13 janvier 2016

Dictionnaire bilingue du Droit de la Régulation et de la Compliance

Juridictionnalisation de la régulation

par Marie-Anne Frison-Roche

Les décisions juridictionnelles sont désormais très importantes dans les systèmes de régulation, par exemple l’arrêt Oury de 1999, rendu par la Cour de Cassation présidée par le Premier Président Guy Canivet. Il faut désormais compter avec le juge, avec les procès, avec les avocats. Cette juridicisation de la régulation a entraîné une juridictionnalisation de celle-ci, c'est-à-dire un comportement propre au juge qui s’est propagé à l’ensemble du système.

En effet, non seulement les procès en eux-mêmes sont devenus des éléments essentiels dans les stratégies des opérateurs et leurs anticipations schématisées par la théorie des jeux, mais encore les Autorités de régulation, alors même qu’il ne s’agit que d’autorités administratives, se comportent désormais comme des tribunaux.
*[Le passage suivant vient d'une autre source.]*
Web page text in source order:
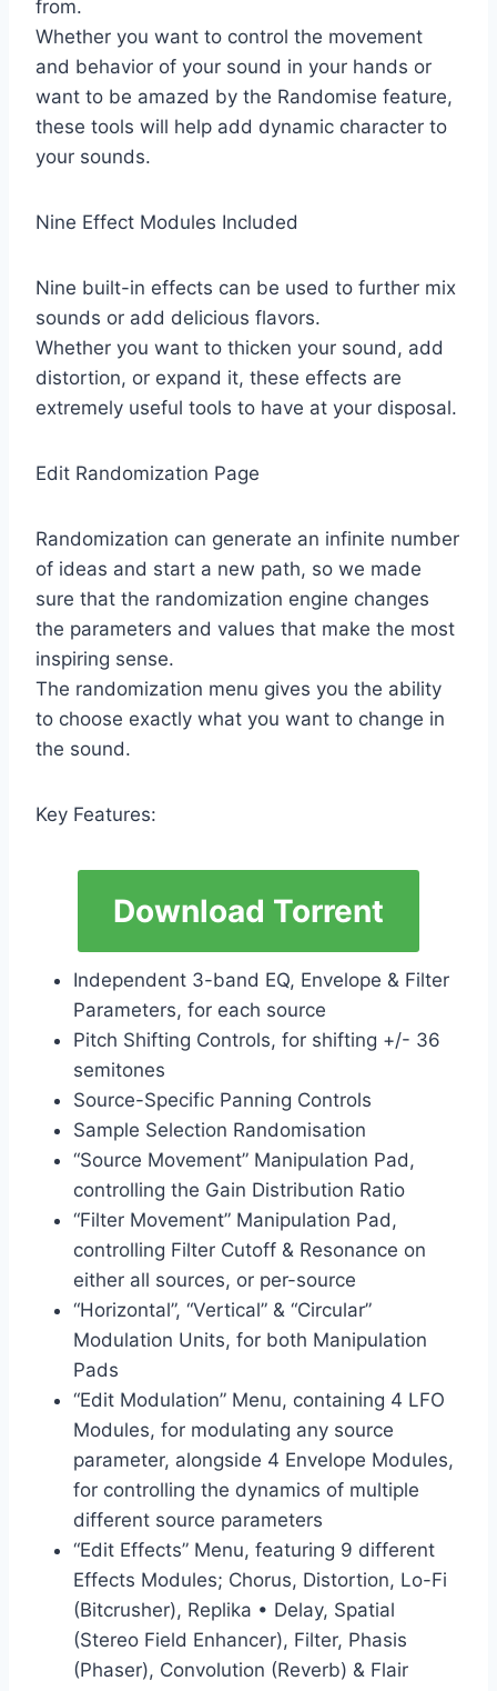
from.
Whether you want to control the movement
and behavior of your sound in your hands or
want to be amazed by the Randomise feature,
these tools will help add dynamic character to
your sounds.
Nine Effect Modules Included
Nine built-in effects can be used to further mix
sounds or add delicious flavors.
Whether you want to thicken your sound, add
distortion, or expand it, these effects are
extremely useful tools to have at your disposal.
Edit Randomization Page
Randomization can generate an infinite number
of ideas and start a new path, so we made
sure that the randomization engine changes
the parameters and values ​​that make the most
inspiring sense.
The randomization menu gives you the ability
to choose exactly what you want to change in
the sound.
Key Features:
Download Torrent
Independent 3-band EQ, Envelope & Filter
Parameters, for each source
Pitch Shifting Controls, for shifting +/- 36
semitones
Source-Specific Panning Controls
Sample Selection Randomisation
“Source Movement” Manipulation Pad,
controlling the Gain Distribution Ratio
“Filter Movement” Manipulation Pad,
controlling Filter Cutoff & Resonance on
either all sources, or per-source
“Horizontal”, “Vertical” & “Circular”
Modulation Units, for both Manipulation
Pads
“Edit Modulation” Menu, containing 4 LFO
Modules, for modulating any source
parameter, alongside 4 Envelope Modules,
for controlling the dynamics of multiple
different source parameters
“Edit Effects” Menu, featuring 9 different
Effects Modules; Chorus, Distortion, Lo-Fi
(Bitcrusher), Replika • Delay, Spatial
(Stereo Field Enhancer), Filter, Phasis
(Phaser), Convolution (Reverb) & Flair
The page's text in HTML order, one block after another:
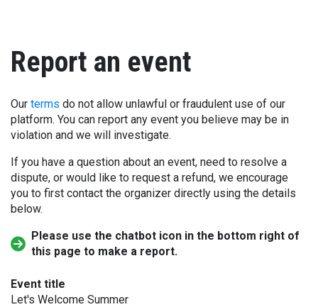
Report an event
Our terms do not allow unlawful or fraudulent use of our
platform. You can report any event you believe may be in
violation and we will investigate.
If you have a question about an event, need to resolve a
dispute, or would like to request a refund, we encourage
you to first contact the organizer directly using the details
below.
Please use the chatbot icon in the bottom right of
this page to make a report.
Event title
Let's Welcome Summer

Cette juridictionnalisation des régulateurs, notamment la nécessité pour eux de respecter les droits de la défense et le principe du contradictoire, a été obtenue par la force et la puissance de l’Europe et les condamnations multiples par le juge du recours en cas de violation par le régulateur des garanties fondamentales de procédure, car on est passé d’une culture unilatérale d’administration centrale à une culture procédurale de dialogues contradictoires entre des parties et leur juge.

Cette juridictionnalisation, qui nous rapproche d’un système de common law, a son prix: le ralentissement des prises de décisions par le régulateur, alors même que la régulation se fait parfois dans l’urgence. C’est pourquoi notamment les banques centrales ou le FMI, qui ne participent pas à ce phénomène de juridictionnalisation, sont aujourd’hui dans les schémas imaginés privilégiés par rapport aux régulateurs financiers, parfois embourbés dans la procédure.